_PROBLEM_.
In the copy you make of the entries, no picture should appear, and every word must match.

_RAW DATA_.
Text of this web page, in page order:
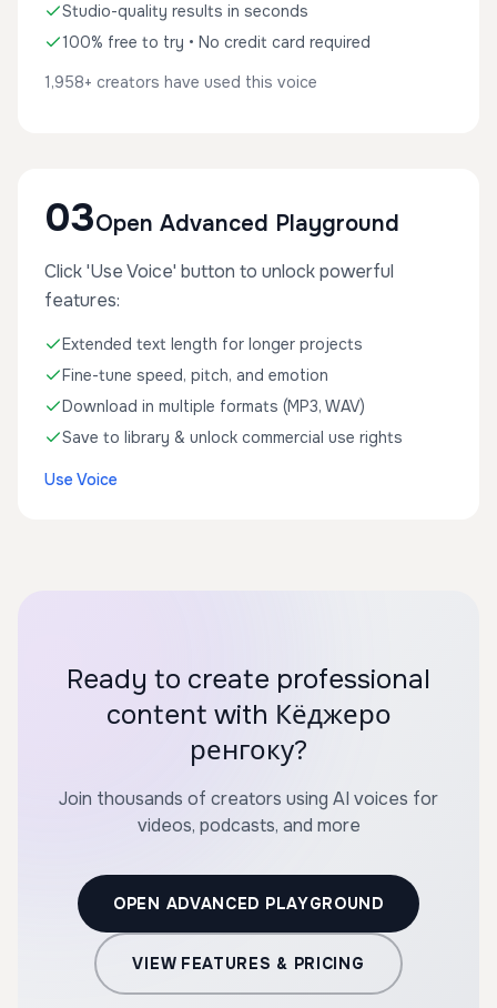
Studio-quality results in seconds
100% free to try • No credit card required
1,958+ creators have used this voice
03Open Advanced Playground
Click 'Use Voice' button to unlock powerful
features:
Extended text length for longer projects
Fine-tune speed, pitch, and emotion
Download in multiple formats (MP3, WAV)
Save to library & unlock commercial use rights
Use Voice
Ready to create professional
content with Кёджеро
ренгоку?
Join thousands of creators using AI voices for
videos, podcasts, and more
OPEN ADVANCED PLAYGROUND
VIEW FEATURES & PRICING
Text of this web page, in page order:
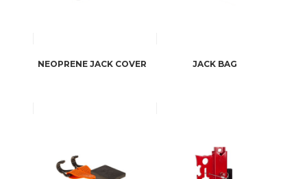
NEOPRENE JACK COVER JACK BAG
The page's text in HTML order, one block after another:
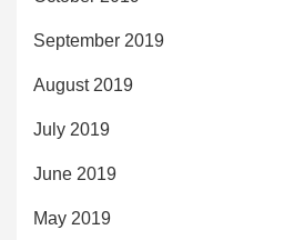
September 2019
August 2019
July 2019
June 2019
May 2019
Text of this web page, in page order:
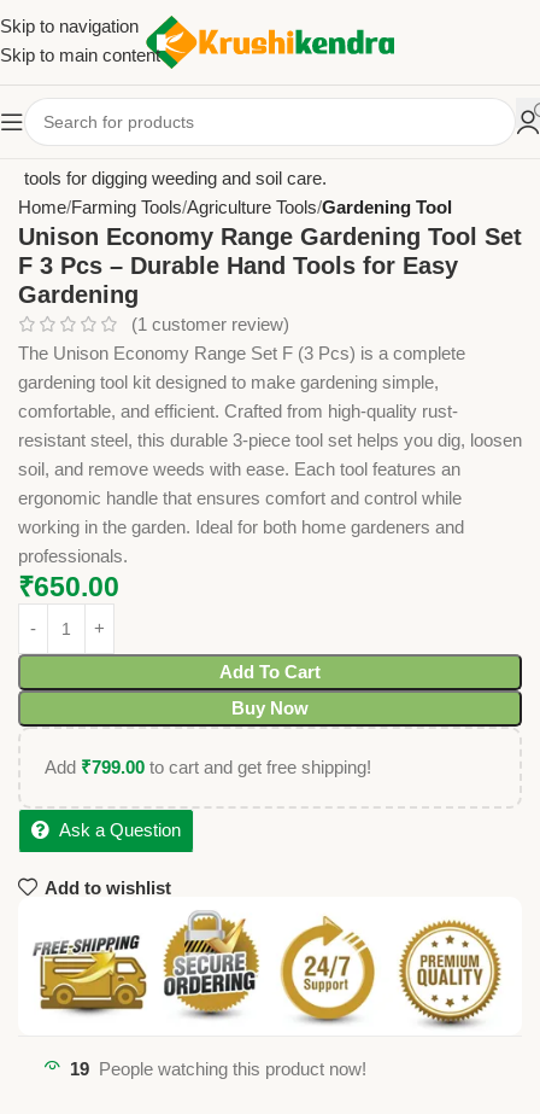
Skip to navigation
Skip to main content
Home Farming Tools Agriculture Tools Gardening Tool
Unison Economy Range Gardening Tool Set
F 3 Pcs – Durable Hand Tools for Easy
Gardening
(1 customer review)
The Unison Economy Range Set F (3 Pcs) is a complete
gardening tool kit designed to make gardening simple,
comfortable, and efficient. Crafted from high-quality rust-
resistant steel, this durable 3-piece tool set helps you dig, loosen
soil, and remove weeds with ease. Each tool features an
ergonomic handle that ensures comfort and control while
working in the garden. Ideal for both home gardeners and
professionals.
₹650.00
Add To Cart
Buy Now
Add ₹799.00 to cart and get free shipping!
Ask a Question
Add to wishlist
19 People watching this product now!
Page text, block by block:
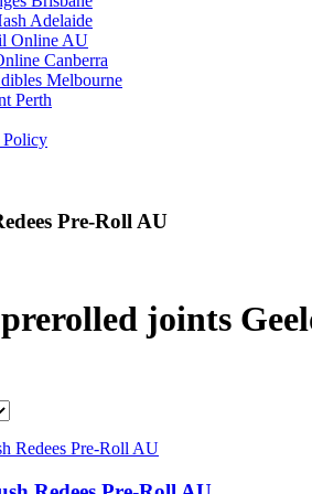
Adelaide
Online AU
Canberra
Melbourne
Perth
Policy
Pre-Roll AU
joints
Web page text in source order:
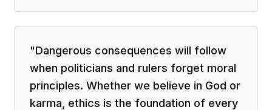
"Dangerous consequences will follow
when politicians and rulers forget moral
principles. Whether we believe in God or
karma, ethics is the foundation of every
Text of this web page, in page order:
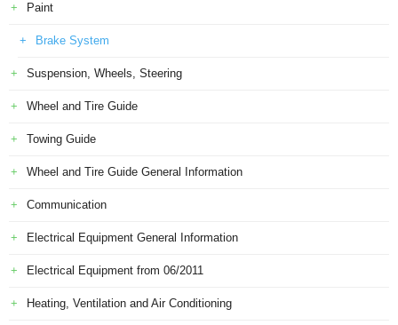
Paint
Brake System
Suspension, Wheels, Steering
Wheel and Tire Guide
Towing Guide
Wheel and Tire Guide General Information
Communication
Electrical Equipment General Information
Electrical Equipment from 06/2011
Heating, Ventilation and Air Conditioning
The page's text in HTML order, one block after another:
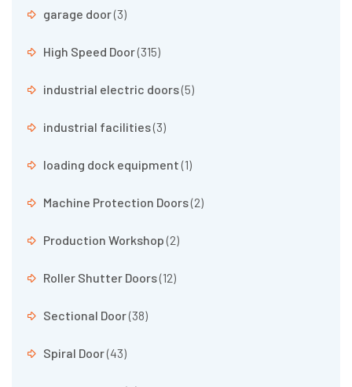
garage door(3)
High Speed Door(315)
industrial electric doors(5)
industrial facilities(3)
loading dock equipment(1)
Machine Protection Doors(2)
Production Workshop(2)
Roller Shutter Doors(12)
Sectional Door(38)
Spiral Door(43)
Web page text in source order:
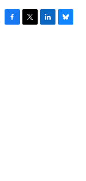
F
T
L
B
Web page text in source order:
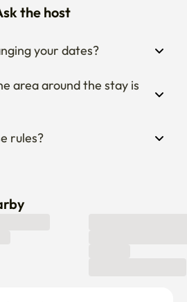
the host
your dates?
area around the stay is
rules?
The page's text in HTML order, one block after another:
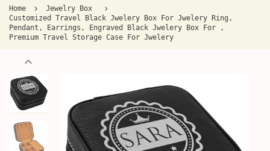
Home
Jewelry Box
Customized Travel Black Jwelery Box For Jwelery Ring,
Pendant, Earrings, Engraved Black Jwelery Box For ,
Premium Travel Storage Case For Jwelery
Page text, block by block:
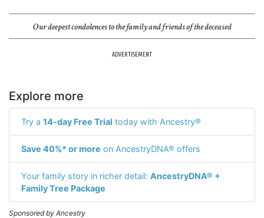
Our deepest condolences to the family and friends of the deceased
ADVERTISEMENT
Explore more
Try a 14-day Free Trial today with Ancestry®
Save 40%* or more on AncestryDNA® offers
Your family story in richer detail: AncestryDNA® +
Family Tree Package
Sponsored by Ancestry
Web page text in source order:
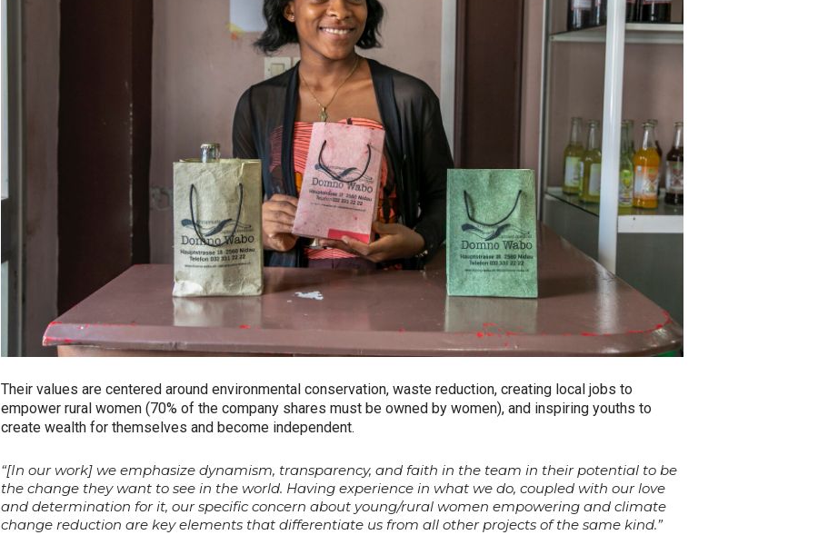
Their values are centered around environmental conservation, waste reduction, creating local jobs to
empower rural women (70% of the company shares must be owned by women), and inspiring youths to
create wealth for themselves and become independent.
“[In our work] we emphasize dynamism, transparency, and faith in the team in their potential to be
the change they want to see in the world. Having experience in what we do, coupled with our love
and determination for it, our specific concern about young/rural women empowering and climate
change reduction are key elements that differentiate us from all other projects of the same kind.”
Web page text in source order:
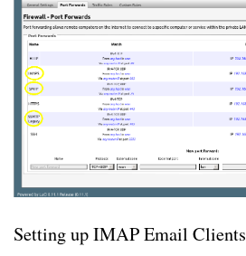
Setting up IMAP Email Clients
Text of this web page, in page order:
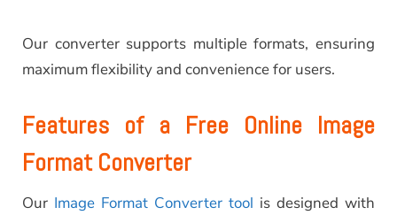
Our converter supports multiple formats, ensuring
maximum flexibility and convenience for users.
Features of a Free Online Image
Format Converter
Our Image Format Converter tool is designed with
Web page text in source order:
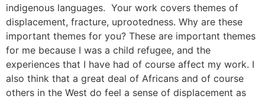
indigenous languages. Your work covers themes of
displacement, fracture, uprootedness. Why are these
important themes for you? These are important themes
for me because I was a child refugee, and the
experiences that I have had of course affect my work. I
also think that a great deal of Africans and of course
others in the West do feel a sense of displacement as
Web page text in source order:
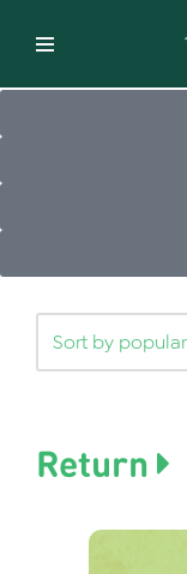
to
Return
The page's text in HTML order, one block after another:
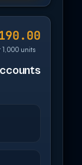
1,000 units
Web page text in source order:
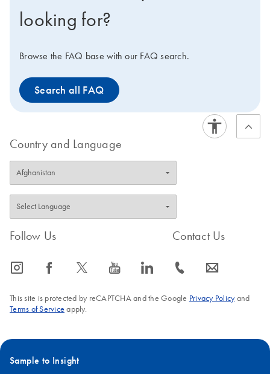
looking for?
Browse the FAQ base with our FAQ search.
Search all FAQ
Country and Language
Follow Us
icon_0065_instagram-s icon_0064_facebook-s icon_0340_cc_gen_x-s icon_0077_youtube-s icon_0066_linkedin-s
Contact Us
icon_0072_phone-s icon_0063_envelope-s
This site is protected by reCAPTCHA and the Google Privacy Policyand
Terms of Service apply.
Sample to Insight
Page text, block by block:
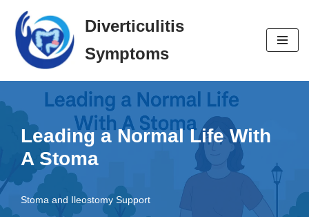
Skip
Diverticulitis
Symptoms
Leading a Normal Life With
A Stoma
Stoma and Ileostomy Support
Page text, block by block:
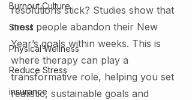
Burnout Culture
Stress
Physical Wellness
Reduce Stress
insurance
resolutions stick? Studies show that
most people abandon their New
Year’s goals within weeks. This is
where therapy can play a
transformative role, helping you set
realistic, sustainable goals and
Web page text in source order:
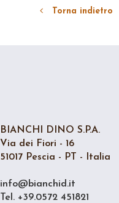
Torna indietro
BIANCHI DINO S.P.A.
Via dei Fiori - 16
51017 Pescia - PT - Italia
info@bianchid.it
Tel. +39.0572 451821

_ANSWER SPACE_.
Text of this web page, in page order:
Studio-quality results in seconds
100% free to try • No credit card required
1,958+ creators have used this voice
03Open Advanced Playground
Click 'Use Voice' button to unlock powerful
features:
Extended text length for longer projects
Fine-tune speed, pitch, and emotion
Download in multiple formats (MP3, WAV)
Save to library & unlock commercial use rights
Use Voice
Ready to create professional
content with Кёджеро
ренгоку?
Join thousands of creators using AI voices for
videos, podcasts, and more
OPEN ADVANCED PLAYGROUND
VIEW FEATURES & PRICING
Text of this web page, in page order:
NEOPRENE JACK COVER JACK BAG
The page's text in HTML order, one block after another:
September 2019
August 2019
July 2019
June 2019
May 2019
Text of this web page, in page order:
Skip to navigation
Skip to main content
Home Farming Tools Agriculture Tools Gardening Tool
Unison Economy Range Gardening Tool Set
F 3 Pcs – Durable Hand Tools for Easy
Gardening
(1 customer review)
The Unison Economy Range Set F (3 Pcs) is a complete
gardening tool kit designed to make gardening simple,
comfortable, and efficient. Crafted from high-quality rust-
resistant steel, this durable 3-piece tool set helps you dig, loosen
soil, and remove weeds with ease. Each tool features an
ergonomic handle that ensures comfort and control while
working in the garden. Ideal for both home gardeners and
professionals.
₹650.00
Add To Cart
Buy Now
Add ₹799.00 to cart and get free shipping!
Ask a Question
Add to wishlist
19 People watching this product now!
Page text, block by block:
Adelaide
Online AU
Canberra
Melbourne
Perth
Policy
Pre-Roll AU
joints
Web page text in source order:
"Dangerous consequences will follow
when politicians and rulers forget moral
principles. Whether we believe in God or
karma, ethics is the foundation of every
Text of this web page, in page order:
Paint
Brake System
Suspension, Wheels, Steering
Wheel and Tire Guide
Towing Guide
Wheel and Tire Guide General Information
Communication
Electrical Equipment General Information
Electrical Equipment from 06/2011
Heating, Ventilation and Air Conditioning
The page's text in HTML order, one block after another:
garage door(3)
High Speed Door(315)
industrial electric doors(5)
industrial facilities(3)
loading dock equipment(1)
Machine Protection Doors(2)
Production Workshop(2)
Roller Shutter Doors(12)
Sectional Door(38)
Spiral Door(43)
Web page text in source order:
F
T
L
B
Web page text in source order:
the host
your dates?
area around the stay is
rules?
The page's text in HTML order, one block after another:
Home
Jewelry Box
Customized Travel Black Jwelery Box For Jwelery Ring,
Pendant, Earrings, Engraved Black Jwelery Box For ,
Premium Travel Storage Case For Jwelery
Page text, block by block:
Our deepest condolences to the family and friends of the deceased
ADVERTISEMENT
Explore more
Try a 14-day Free Trial today with Ancestry®
Save 40%* or more on AncestryDNA® offers
Your family story in richer detail: AncestryDNA® +
Family Tree Package
Sponsored by Ancestry
Web page text in source order:
Their values are centered around environmental conservation, waste reduction, creating local jobs to
empower rural women (70% of the company shares must be owned by women), and inspiring youths to
create wealth for themselves and become independent.
“[In our work] we emphasize dynamism, transparency, and faith in the team in their potential to be
the change they want to see in the world. Having experience in what we do, coupled with our love
and determination for it, our specific concern about young/rural women empowering and climate
change reduction are key elements that differentiate us from all other projects of the same kind.”
Web page text in source order:
Setting up IMAP Email Clients
Text of this web page, in page order:
Our converter supports multiple formats, ensuring
maximum flexibility and convenience for users.
Features of a Free Online Image
Format Converter
Our Image Format Converter tool is designed with
Web page text in source order:
indigenous languages. Your work covers themes of
displacement, fracture, uprootedness. Why are these
important themes for you? These are important themes
for me because I was a child refugee, and the
experiences that I have had of course affect my work. I
also think that a great deal of Africans and of course
others in the West do feel a sense of displacement as
Web page text in source order:
to
Return
The page's text in HTML order, one block after another:
1,000 units
Web page text in source order:
looking for?
Browse the FAQ base with our FAQ search.
Search all FAQ
Country and Language
Follow Us
icon_0065_instagram-s icon_0064_facebook-s icon_0340_cc_gen_x-s icon_0077_youtube-s icon_0066_linkedin-s
Contact Us
icon_0072_phone-s icon_0063_envelope-s
This site is protected by reCAPTCHA and the Google Privacy Policyand
Terms of Service apply.
Sample to Insight
Page text, block by block:
Skip
Diverticulitis
Symptoms
Leading a Normal Life With
A Stoma
Stoma and Ileostomy Support
Page text, block by block:
Burnout Culture
Stress
Physical Wellness
Reduce Stress
insurance
resolutions stick? Studies show that
most people abandon their New
Year’s goals within weeks. This is
where therapy can play a
transformative role, helping you set
realistic, sustainable goals and
Web page text in source order:
Torna indietro
BIANCHI DINO S.P.A.
Via dei Fiori - 16
51017 Pescia - PT - Italia
info@bianchid.it
Tel. +39.0572 451821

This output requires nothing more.